Por Enric Albero Moltó 
 

"Uno, dos, tres" o cómo convertir una apología de la Coca-Cola en un relato agridulce sobre el ascenso y caída de un pobre hombre en la sociedad occidental de consumo.A VUELTAS CON EL RITMO

Ante la tendencia actual de asociar el ritmo narrativo a la sucesión vertiginosa de imágenes (técnica empleada en ocasiones de modo legítimo, pero normalmente emparentada con la ininteligibilidad o la ocultación de sentido) cabe, como siempre, recurrir a los maestros para aprender. Aprender, en el caso que nos ocupa, a potenciar la velocidad sin perder el significado que se pretende transmitir.

El rasgo que constituye la obra posterior a El apartamento (The apartment, 1960) en la carrera de Wilder es, sin duda, la velocidad, el ritmo vertiginoso en la narración; factor derivado no del agolpamiento de imágenes (en filmes recientes más bien fotogramas) sino de la destreza verbal de los actores, la capacidad para la construcción de diálogos de I. A. L Diamond y del propio Wilder (recordemos que el filme esta basado en una pieza teatral de Ferenc Molnar), así como de un sobresaliente aprovechamiento de la música (tanto de la partitura original de Aram Khachaturian –La danza del sable- como de las compuestas para el filme, que suelen ser variaciones de la anterior, de André Previn).

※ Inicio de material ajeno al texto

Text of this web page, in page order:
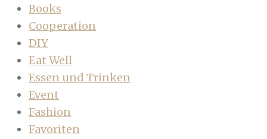
Books
Cooperation
DIY
Eat Well
Essen und Trinken
Event
Fashion
Favoriten
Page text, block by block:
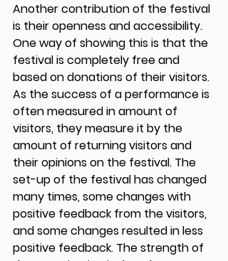
Another contribution of the festival
is their openness and accessibility.
One way of showing this is that the
festival is completely free and
based on donations of their visitors.
As the success of a performance is
often measured in amount of
visitors, they measure it by the
amount of returning visitors and
their opinions on the festival. The
set-up of the festival has changed
many times, some changes with
positive feedback from the visitors,
and some changes resulted in less
positive feedback. The strength of
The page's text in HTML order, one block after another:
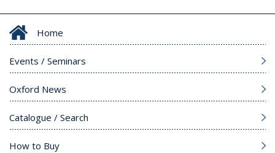
Home
Events / Seminars
Oxford News
Catalogue / Search
How to Buy
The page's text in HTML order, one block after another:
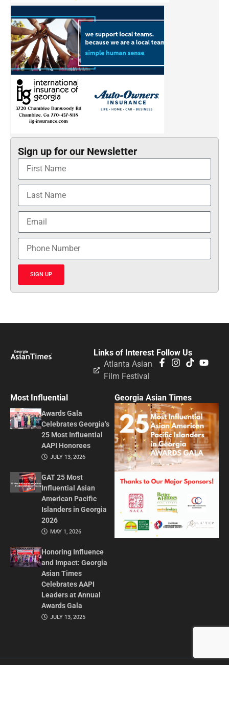
Sign up for our Newsletter
SIGN UP
Follow Us
Links of Interest
Atlanta Asian
Film Festival
Most Influential
Awards Gala
Celebrates Georgia’s
25 Most Influential
AAPI Honorees
JULY 13, 2026
GAT 25 Most
Influential Asian
American Pacific
Islanders in Georgia
2026
MAY 1, 2026
Honoring Influence
and Impact: Georgia
Asian Times
Celebrates AAPI
Leaders at Annual
Awards Gala
JULY 13, 2025
Georgia Asian Times
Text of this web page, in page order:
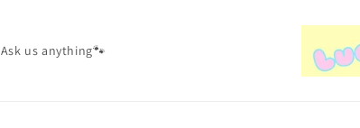
Ask us anything🐾
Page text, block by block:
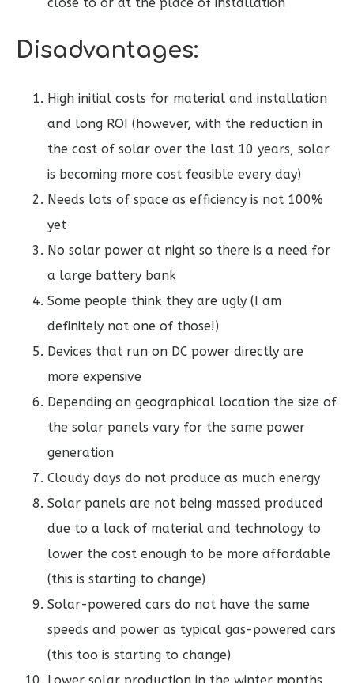
Disadvantages:
High initial costs for material and installation
and long ROI (however, with the reduction in
the cost of solar over the last 10 years, solar
is becoming more cost feasible every day)
Needs lots of space as efficiency is not 100%
yet
No solar power at night so there is a need for
a large battery bank
Some people think they are ugly (I am
definitely not one of those!)
Devices that run on DC power directly are
more expensive
Depending on geographical location the size of
the solar panels vary for the same power
generation
Cloudy days do not produce as much energy
Solar panels are not being massed produced
due to a lack of material and technology to
lower the cost enough to be more affordable
(this is starting to change)
Solar-powered cars do not have the same
speeds and power as typical gas-powered cars
(this too is starting to change)
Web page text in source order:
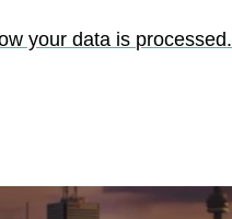
your data is processed.
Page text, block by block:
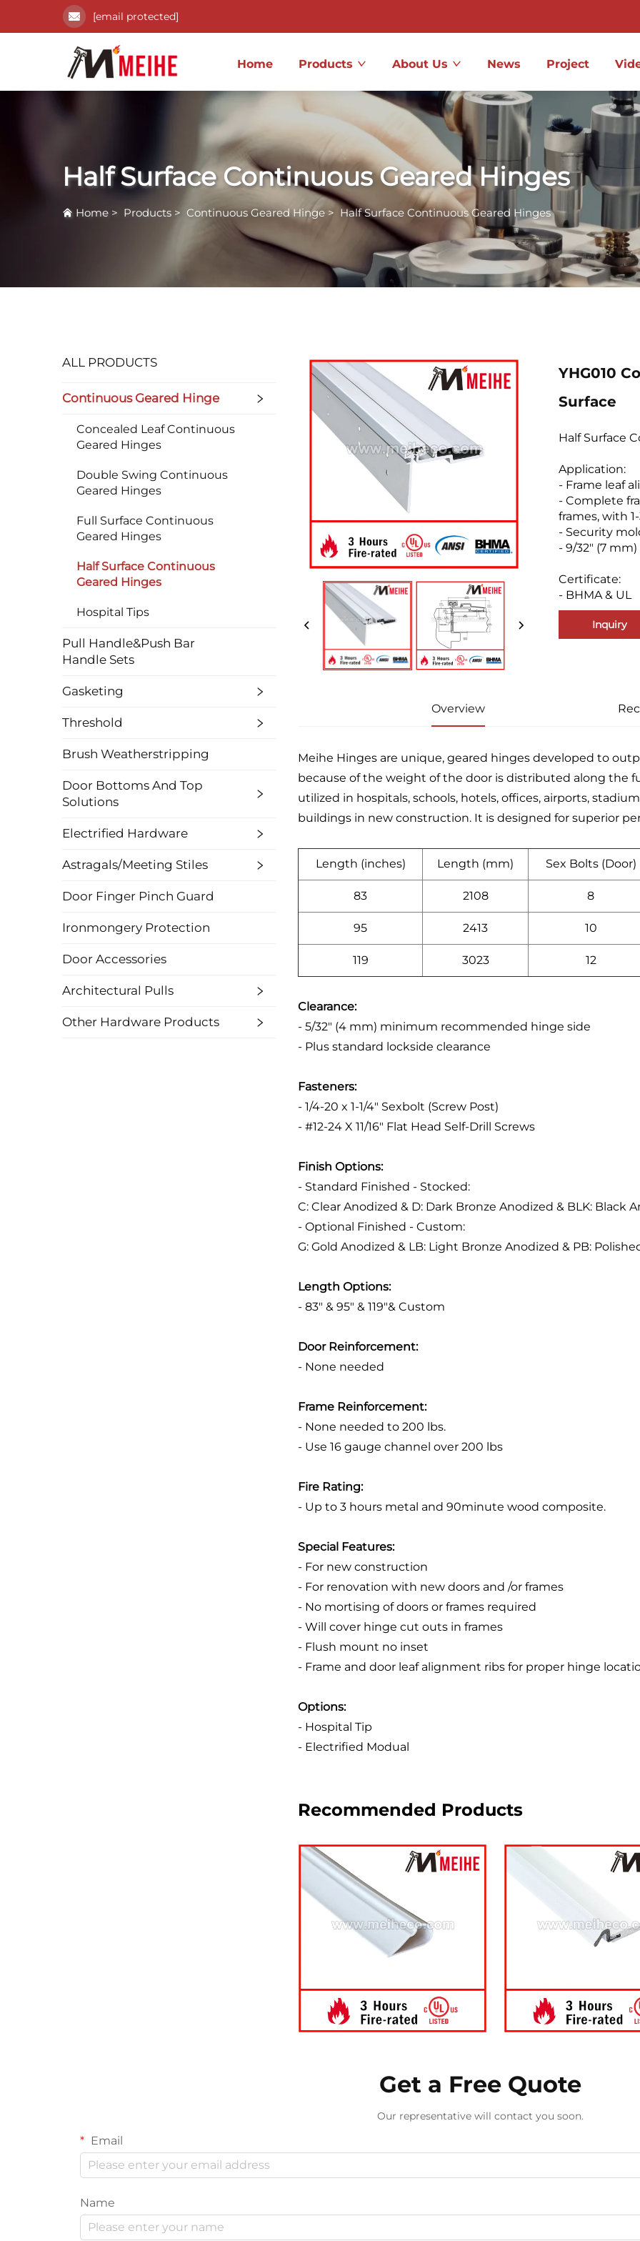
[email protected]
Home Products About Us News Project
Half Surface Continuous Geared Hinges
Home > Products > Continuous Geared Hinge > Half Surface Continuous Geared Hinges
ALL PRODUCTS
Continuous Geared Hinge
Concealed Leaf Continuous
Geared Hinges
Double Swing Continuous
Geared Hinges
Full Surface Continuous
Geared Hinges
Half Surface Continuous
Geared Hinges
Hospital Tips
Pull Handle&Push Bar
Handle Sets
Gasketing
Threshold
Brush Weatherstripping
Door Bottoms And Top
Solutions
Electrified Hardware
Astragals/Meeting Stiles
Door Finger Pinch Guard
Ironmongery Protection
Door Accessories
Architectural Pulls
Other Hardware Products
YHG010
Surface
Half Surface
Application:
- Frame leaf
- Complete
frames, with
- Security
- 9/32" (7
Certificate:
- BHMA & UL
Inquiry
Overview
Meihe Hinges are unique, geared hinges developed to
because of the weight of the door is distributed along the
utilized in hospitals, schools, hotels, offices, airports,
buildings in new construction. It is designed for superior
Length (inches) Length (mm) Sex Bolts (Door)
83 2108 8
95 2413 10
119 3023 12
Clearance:
- 5/32" (4 mm) minimum recommended hinge side
- Plus standard lockside clearance
Fasteners:
- 1/4-20 x 1-1/4" Sexbolt (Screw Post)
- #12-24 X 11/16" Flat Head Self-Drill Screws
Finish Options:
- Standard Finished - Stocked:
C: Clear Anodized & D: Dark Bronze Anodized & BLK: Black
- Optional Finished - Custom:
G: Gold Anodized & LB: Light Bronze Anodized & PB:
Length Options:
- 83" & 95" & 119"& Custom
Door Reinforcement:
- None needed
Frame Reinforcement:
- None needed to 200 lbs.
- Use 16 gauge channel over 200 lbs
Fire Rating:
- Up to 3 hours metal and 90minute wood composite.
Special Features:
- For new construction
- For renovation with new doors and /or frames
- No mortising of doors or frames required
- Will cover hinge cut outs in frames
- Flush mount no inset
- Frame and door leaf alignment ribs for proper hinge
Options:
- Hospital Tip
- Electrified Modual
Recommended Products
Get a Free Quote
Our representative will contact you soon.
Email
Name
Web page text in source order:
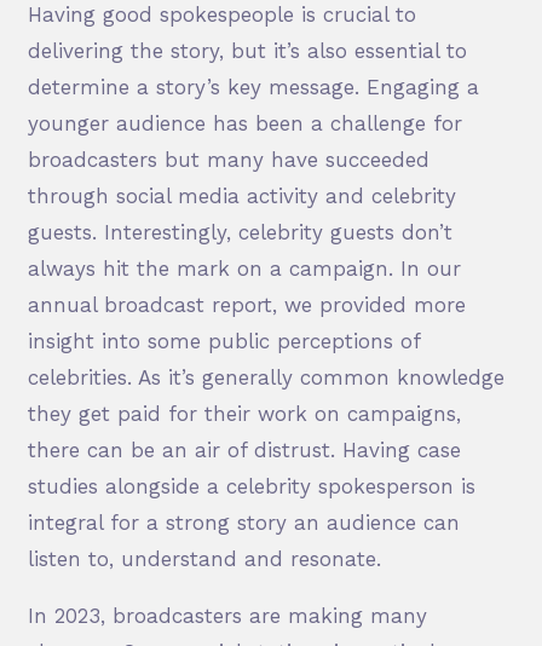
Having good spokespeople is crucial to
delivering the story, but it’s also essential to
determine a story’s key message. Engaging a
younger audience has been a challenge for
broadcasters but many have succeeded
through social media activity and celebrity
guests. Interestingly, celebrity guests don’t
always hit the mark on a campaign. In our
annual broadcast report, we provided more
insight into some public perceptions of
celebrities. As it’s generally common knowledge
they get paid for their work on campaigns,
there can be an air of distrust. Having case
studies alongside a celebrity spokesperson is
integral for a strong story an audience can
listen to, understand and resonate.
In 2023, broadcasters are making many
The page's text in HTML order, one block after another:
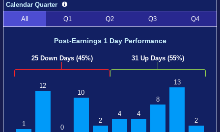
Calendar Quarter
All
Q1 Q2 Q3 Q4
Post-Earnings 1 Day Performance
25 Down Days (45%) 31 Up Days (55%)
1
12
0
10
2
4 4
8
13
2
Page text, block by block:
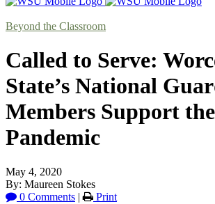
Beyond the Classroom
Called to Serve:
State’s National
Members Support
Pandemic
May 4, 2020
By: Maureen Stokes
0 Comments | Print
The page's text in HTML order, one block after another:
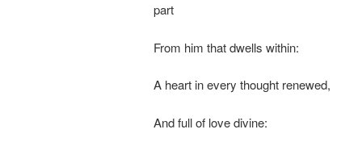
part
From him that dwells within:
A heart in every thought renewed,
And full of love divine:
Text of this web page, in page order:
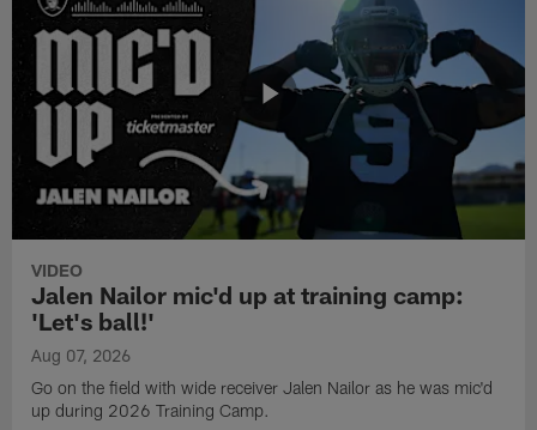
VIDEO
Jalen Nailor mic'd up at training camp:
'Let's ball!'
Aug 07, 2026
Go on the field with wide receiver Jalen Nailor as he was mic'd
up during 2026 Training Camp.
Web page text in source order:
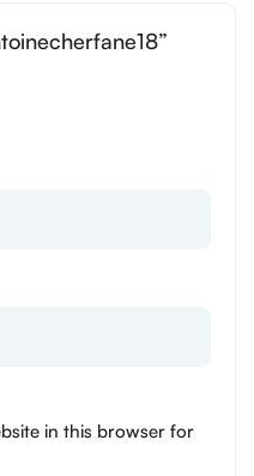
in this browser for
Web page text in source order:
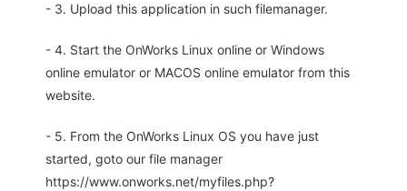
- 3. Upload this application in such filemanager.
- 4. Start the OnWorks Linux online or Windows
online emulator or MACOS online emulator from this
website.
- 5. From the OnWorks Linux OS you have just
started, goto our file manager
https://www.onworks.net/myfiles.php?
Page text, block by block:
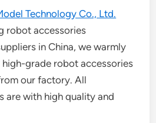
Technology Co., Ltd.
robot accessories
in China, we warmly
grade robot accessories
our factory. All
are with high quality and
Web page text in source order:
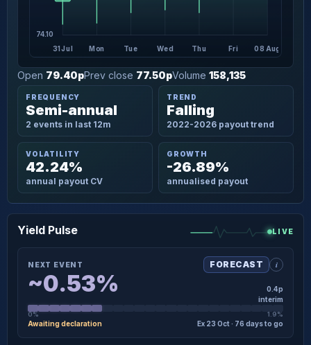
Open 79.40pPrev close 77.50pVolume 158,135
FREQUENCY
Semi-annual
2 events in last 12m
TREND
Falling
2022-2026 payout trend
VOLATILITY
42.24%
annual payout CV
GROWTH
-26.89%
annualised payout
74.10
31 Jul Mon Tue Wed Thu Fri 08 Aug
Yield Pulse LIVE
NEXT EVENT FORECAST i
~0.53%
0.4p
interim
0% 1.9%
Awaiting declaration Ex 23 Oct · 76 days to go
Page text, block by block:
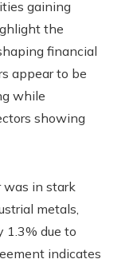
gaining
the
financial
appear to be
while
showing
was in stark
metals,
1.3% due to
indicates
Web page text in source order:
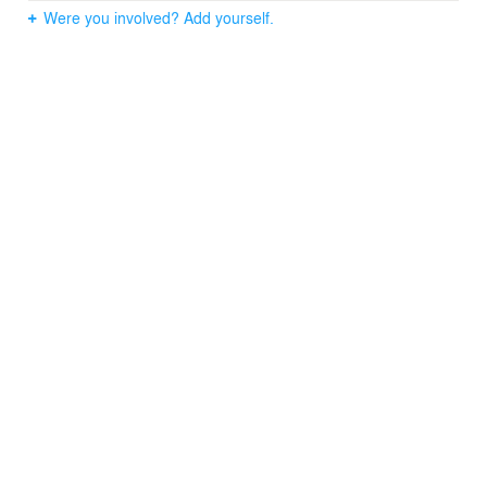
Northwest. Like the act of basket-weaving, the facades
Were you involved? Add yourself.
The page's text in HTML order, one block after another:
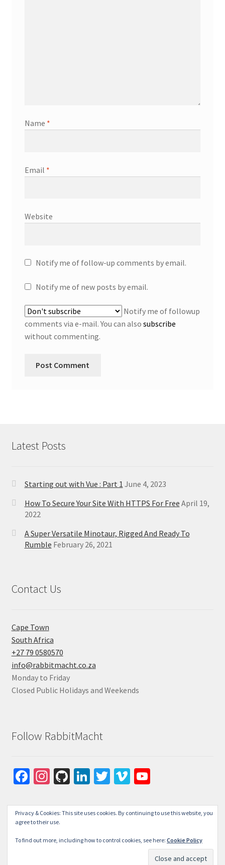
Name *
Email *
Website
Notify me of follow-up comments by email.
Notify me of new posts by email.
Notify me of followup
comments via e-mail. You can also subscribe
without commenting.
Privacy & Cookies: This site uses cookies. By continuing to use this website, you
agree to their use.
To find out more, including how to control cookies, see here: Cookie Policy
Latest Posts
Starting out with Vue : Part 1 June 4, 2023
How To Secure Your Site With HTTPS For Free April 19,
2022
A Super Versatile Minotaur, Rigged And Ready To
Rumble February 26, 2021
Contact Us
Cape Town
South Africa
+27 79 0580570
info@rabbitmacht.co.za
Monday to Friday
Closed Public Holidays and Weekends
Follow RabbitMacht
Fa
b
o
o
In
ag
ra
m
Gi
u
Li
ke
n
T
tt
Vi
e
Yo
T
b
e
© RabbitMacht 2026
.
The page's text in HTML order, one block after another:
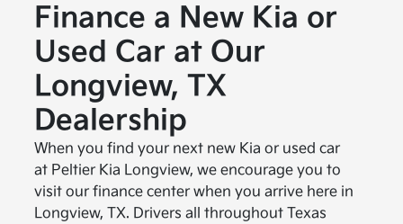
Finance a New Kia or
Used Car at Our
Longview, TX
Dealership
When you find your next new Kia or used car
at Peltier Kia Longview, we encourage you to
visit our finance center when you arrive here in
Longview, TX. Drivers all throughout Texas
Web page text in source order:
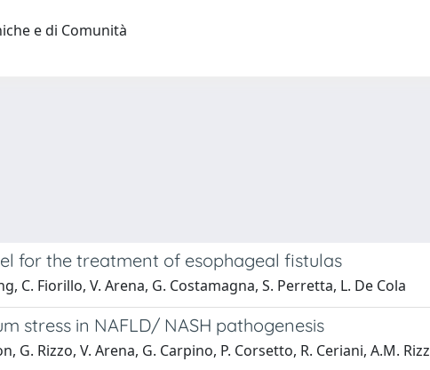
e di Comunità
for the treatment of esophageal fistulas
C. Fiorillo, V. Arena, G. Costamagna, S. Perretta, L. De Cola
stress in NAFLD/ NASH pathogenesis
G. Rizzo, V. Arena, G. Carpino, P. Corsetto, R. Ceriani, A.M.
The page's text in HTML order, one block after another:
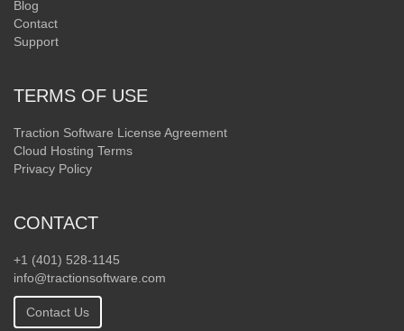
Blog
Contact
Support
TERMS OF USE
Traction Software License Agreement
Cloud Hosting Terms
Privacy Policy
CONTACT
+1 (401) 528-1145
info@tractionsoftware.com
Contact Us
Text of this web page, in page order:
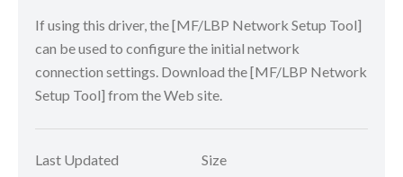
If using this driver, the [MF/LBP Network Setup Tool]
can be used to configure the initial network
connection settings. Download the [MF/LBP Network
Setup Tool] from the Web site.
Last Updated
Size
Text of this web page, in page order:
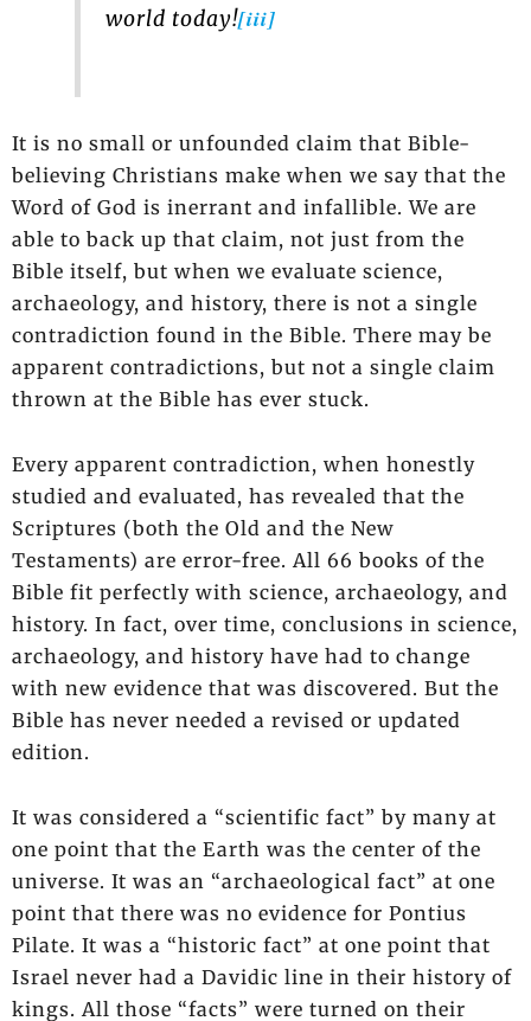
world today![iii]
It is no small or unfounded claim that Bible-
believing Christians make when we say that the
Word of God is inerrant and infallible. We are
able to back up that claim, not just from the
Bible itself, but when we evaluate science,
archaeology, and history, there is not a single
contradiction found in the Bible. There may be
apparent contradictions, but not a single claim
thrown at the Bible has ever stuck.
Every apparent contradiction, when honestly
studied and evaluated, has revealed that the
Scriptures (both the Old and the New
Testaments) are error-free. All 66 books of the
Bible fit perfectly with science, archaeology, and
history. In fact, over time, conclusions in science,
archaeology, and history have had to change
with new evidence that was discovered. But the
Bible has never needed a revised or updated
edition.
It was considered a “scientific fact” by many at
one point that the Earth was the center of the
universe. It was an “archaeological fact” at one
point that there was no evidence for Pontius
Pilate. It was a “historic fact” at one point that
Israel never had a Davidic line in their history of
kings. All those “facts” were turned on their
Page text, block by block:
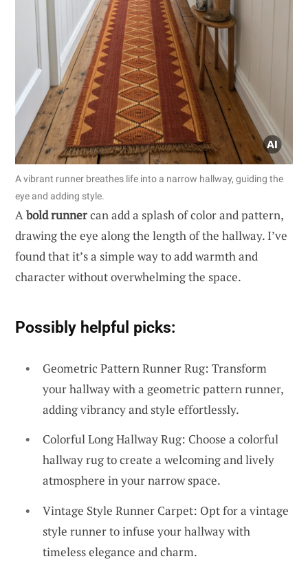
A vibrant runner breathes life into a narrow hallway, guiding the
eye and adding style.
Abold runnercan add a splash of color and pattern,
drawing the eye along the length of the hallway. I’ve
found that it’s a simple way to add warmth and
character without overwhelming the space.
Possibly helpful picks:
Geometric Pattern Runner Rug: Transform
your hallway with a geometric pattern runner,
adding vibrancy and style effortlessly.
Colorful Long Hallway Rug: Choose a colorful
hallway rug to create a welcoming and lively
atmosphere in your narrow space.
Vintage Style Runner Carpet: Opt for a vintage
style runner to infuse your hallway with
timeless elegance and charm.
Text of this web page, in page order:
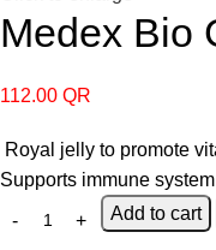
Medex Bio
112.00 QR
Royal jelly to promote
Supports immune
Add to cart
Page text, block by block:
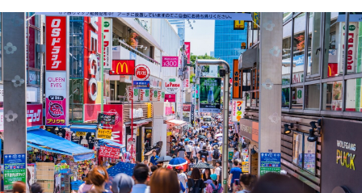
简体中文
繁體中文
ภาษาไทย
한국어
日本語
TRAVEL
FOOD & DRINK
ENTERTAINMENT
INNOVATION
LIFE IN JAPAN
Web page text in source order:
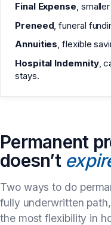
Final Expense,
Preneed , funeral
Annuities, flexible
Hospital Indemnity,
stays.
Permanent
doesn’t
Two ways to do
fully underwritten
the most flexibility in

Si atendemos a la puesta en escena, los movimientos de cámara nunca son excesivos, el tempo visual es más bien sosegado (en relación con lo anterior, entiéndase); la que sí es convulsa es la interpretación de los actores: Cagney ofrece un registro poco conocido de él, más cercano a sus filmes musicales (en los que se prodigó poco, aunque fueran sus preferidos) que a sus papeles de hombre del hampa. Mide tanto sus movimientos corporales como la voz: grita (¡¡Schlemmer!!) susurra (a su rubia secretaria), se exalta (ante el continuo levantamiento de sus subalternos cuando entra en la oficina), etc. En resumen, da toda un lección de interpretación; al contrario que Horst Bucholz, poco comedido en el gesto, defecto que le lleva a parecer grotesco en ocasiones y ridículo en otras (la escena de la tortura con el gramófono por parte de los soldados comunistas resulta un buen ejemplo).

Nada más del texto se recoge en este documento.